Monday, August 18, 2008

Why “The cost of fuel will continue to rise” is a lie – and why it means you must start making your own fuel at home.

It seems like every day now I read or here somewhere some luminary saying that no matter what the cost of fuel will continue to rise. The fact is that’s a lie. Let me qualify that; I can say for certain that the cost of fuel does not have to rise, it’s a choice.

Since the summer the fuel you buy at the pump whether gasoline or diesel is blended 5% with biofuel – ethanol in the case of gasoline and biodiesel in the case of diesel. As part of the governments plan this will be progressively increased over the coming years to 20%.

Simply put that means that 20% of the fuel that goes into your tank will not be dependant on the price of fossil oil. But will that mean that the cost of the fuel you put in your tank goes down by 20%. Sadly no. In fact you’ll be lucky if it just stays the same.

Why? Afterall biofuel is cheap and easy to make. It can be made locally from local waste products removing transpostation costs and waste processing costs. Duty on biofuel is discounted – so why won’t the price of fuel go down like it should?

Your government has a vested intrest in maintaining the cost of fuel – it is one of the highest reliable tax earners in the governments arsenal. They know that after a century of promoting private car ownership and use they have created a captive market of fuel users.
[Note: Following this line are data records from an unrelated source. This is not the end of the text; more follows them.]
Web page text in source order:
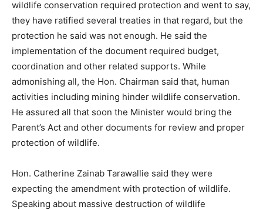
wildlife conservation required protection and went to say,
they have ratified several treaties in that regard, but the
protection he said was not enough. He said the
implementation of the document required budget,
coordination and other related supports. While
admonishing all, the Hon. Chairman said that, human
activities including mining hinder wildlife conservation.
He assured all that soon the Minister would bring the
Parent’s Act and other documents for review and proper
protection of wildlife.
Hon. Catherine Zainab Tarawallie said they were
expecting the amendment with protection of wildlife.
Speaking about massive destruction of wildlife

We have followed their advice and built our career choices, social lives and family lives around the automobile and the fuel it runs on.
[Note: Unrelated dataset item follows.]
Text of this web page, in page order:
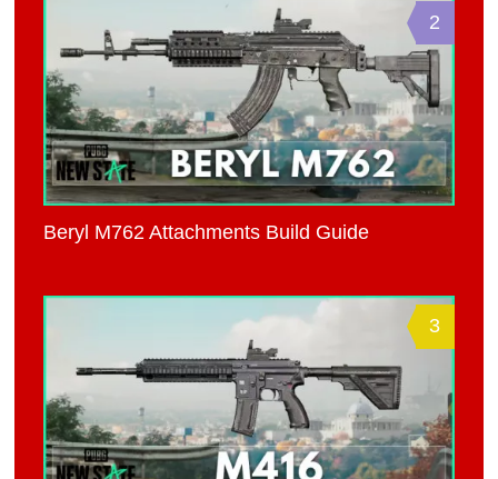
2
Beryl M762 Attachments Build Guide
3

Fuel Duty in the UK is £0.5035 per litre (2.2890/imperial gal or £1.91/US gal). Value Added Tax (VAT), currently at 17.5%, is also charged on the price of the fuel and on the duty. At a pump price of 128.8p/litre (typical for diesel as at May 2008), this would put the combined tax at 69.53p/litre, or approximately USD$5.20 per US gallon. Thus without tax, the retail price would be 59.26p per litre, making a combined tax rate of 117%. Fuel taxes in the United States vary by state. For the first quarter of 2008, the average state gasoline tax was 28.6 cents per US gallon, plus 18.4 cents per US gallon federal tax making the total 47 cents per US gallon (56 ¢/imperia gal; 12.4 ¢/L). For diesel, the average state tax is 29.2 cents per US gallon plus an additional 24.4 cents per US gallon federal tax making the total 53.6 cents US per gallon (64.3 ¢/imperial gal; 14.2 ¢/L).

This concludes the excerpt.